Outro soldado, imerso em atroz incerteza em relação àquilo em que acreditava, relata como o nacionalismo e a política, que haviam inspirado delírios de grandeza e tinham conduzido à guerra, deixaram de fazer qualquer sentido naquela hora fúnebre. “Tive um choque terrível e as piores dúvidas sobre tudo. Antes eu era forte e acreditava; agora sou fraco e incrédulo. Sobre muito do que está acontecendo aqui jamais saberei de coisa alguma; mas o pouco que sei é demais para o estômago. Ninguém poderá dizer-me que meus camaradas morreram com palavras como ‘Alemanha’ ou ‘Heil Hitler!’ nos lábios... A última palavra de um homem vai para sua mãe ou para quem mais ama, ou então é apenas um grito de socorro.”
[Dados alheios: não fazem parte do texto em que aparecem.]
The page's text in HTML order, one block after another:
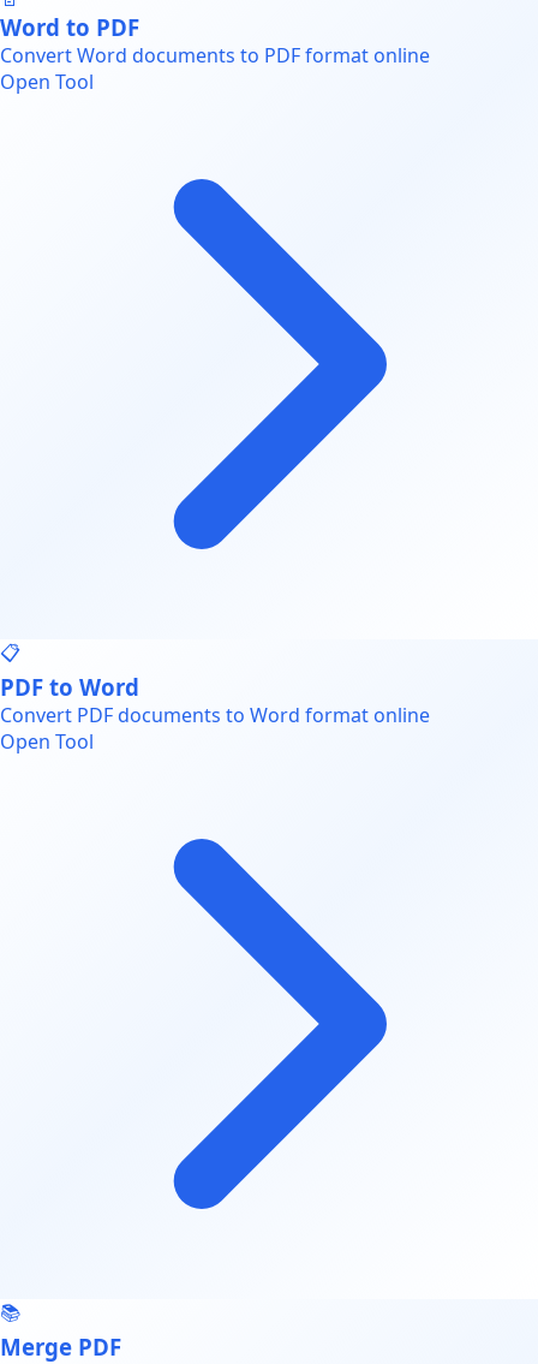
Word to PDF
Convert Word documents to PDF format online
Open Tool
📋
PDF to Word
Convert PDF documents to Word format online
Open Tool
📚
Merge PDF
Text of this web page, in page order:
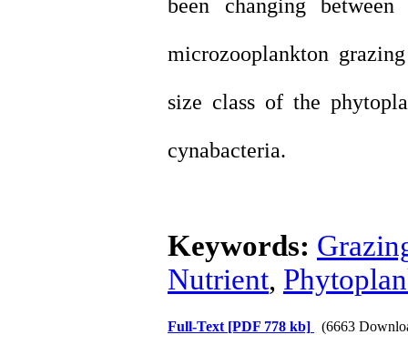
been changing between
microzooplankton
size class of the
cynabacteria.
Keywords:
Nutrient,
Full-Text [PDF 778 kb] (6663
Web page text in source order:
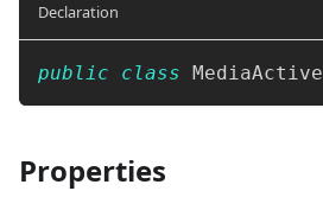
Declaration
public class
Properties
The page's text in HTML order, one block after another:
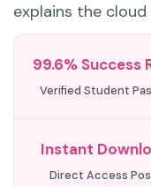
explains the cloud
99.6% Success
Verified Student
Instant
Direct Access
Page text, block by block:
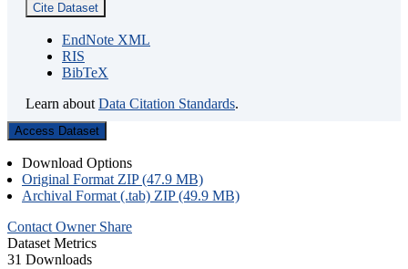
Cite Dataset
EndNote XML
RIS
BibTeX
Learn about Data Citation Standards.
Access Dataset
Download Options
Original Format ZIP (47.9 MB)
Archival Format (.tab) ZIP (49.9 MB)
Contact Owner Share
Dataset Metrics
31 Downloads
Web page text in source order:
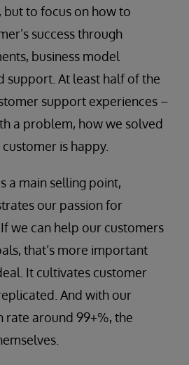
but to focus on how to
success through
business model
support. At least half of the
support experiences –
a problem, how we solved
is happy.
a main selling point,
our passion for
we can help our customers
that’s more important
It cultivates customer
And with our
rate around 99+%, the
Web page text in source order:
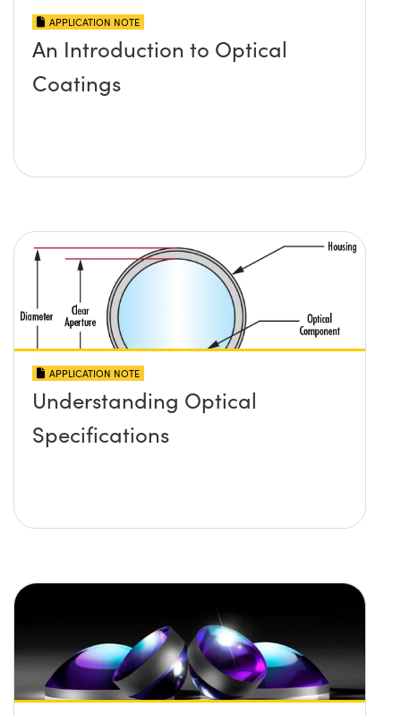
APPLICATION NOTE
An Introduction to Optical
Coatings
APPLICATION NOTE
Understanding Optical
Specifications
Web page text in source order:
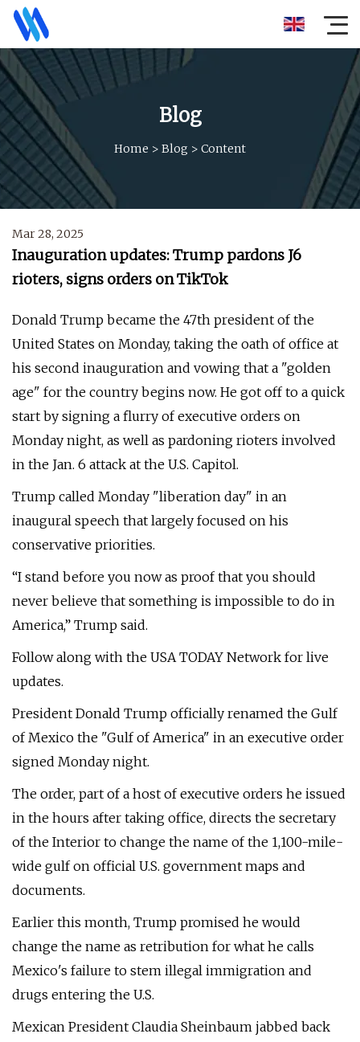
Blog
Home > Blog > Content
Mar 28, 2025
Inauguration updates: Trump pardons J6
rioters, signs orders on TikTok
Donald Trump became the 47th president of the
United States on Monday, taking the oath of office at
his second inauguration and vowing that a "golden
age" for the country begins now. He got off to a quick
start by signing a flurry of executive orders on
Monday night, as well as pardoning rioters involved
in the Jan. 6 attack at the U.S. Capitol.
Trump called Monday "liberation day" in an
inaugural speech that largely focused on his
conservative priorities.
“I stand before you now as proof that you should
never believe that something is impossible to do in
America,” Trump said.
Follow along with the USA TODAY Network for live
updates.
President Donald Trump officially renamed the Gulf
of Mexico the "Gulf of America" in an executive order
signed Monday night.
The order, part of a host of executive orders he issued
in the hours after taking office, directs the secretary
of the Interior to change the name of the 1,100-mile-
wide gulf on official U.S. government maps and
documents.
Earlier this month, Trump promised he would
change the name as retribution for what he calls
Mexico's failure to stem illegal immigration and
drugs entering the U.S.
Mexican President Claudia Sheinbaum jabbed back
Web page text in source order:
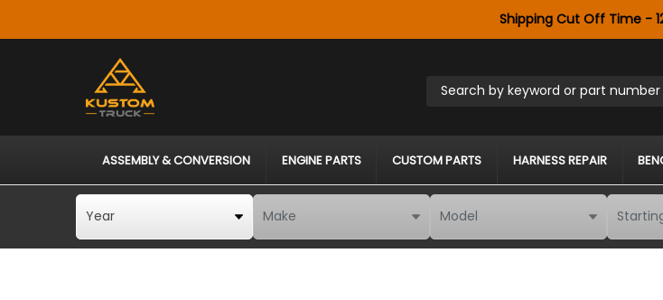
Shipping Cut Off Time -
Search by keyword or part number
ASSEMBLY & CONVERSION ENGINE PARTS CUSTOM PARTS HARNESS REPAIR
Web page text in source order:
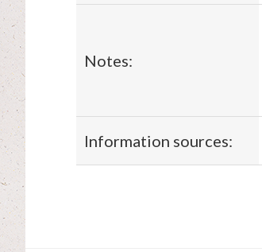
Notes:
Information sources:
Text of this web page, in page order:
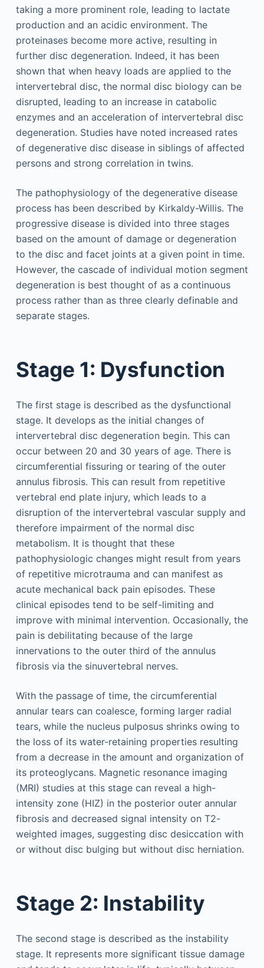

Um terceiro alemão lamenta-se por nunca ter se declarado à amada. Teme ser esquecido. E busca resgatar sua dignidade ao assumir sua responsabilidade moral. “Você sabe o que sinto por você, Augusta. Dissemos muito pouco ou quase nada sobre nossas emoções; mas amo você e você me ama, e é por isso que saberá a verdade. Esse é o tema desta carta. A verdade significa conhecer os fatos a respeito das piores batalhas travadas em uma situação desesperadora: miséria, fome frio, privações, dúvidas , desespero e homens morrendo de maneira horrível (...) Minha própria parcela de culpa é inegável. Numa proporção pequena, é verdade (...), mas dá no mesmo. Não tenho intenção de fugir de minha responsabilidade (...) e pagarei a dívida com a minha própria vida. (...) Augusta, serei forte. Não fique amargurada, nem sofra muito com minha ausência. Não estou acovardado, somente triste por não poder dar maior prova de minha coragem do que morrer por uma causa fútil, para não dizer criminosa. Não me esqueça rápido demais.”

Muitas dessas cartas nunca chegaram a seus destinatários. Mas ficaram para a humanidade.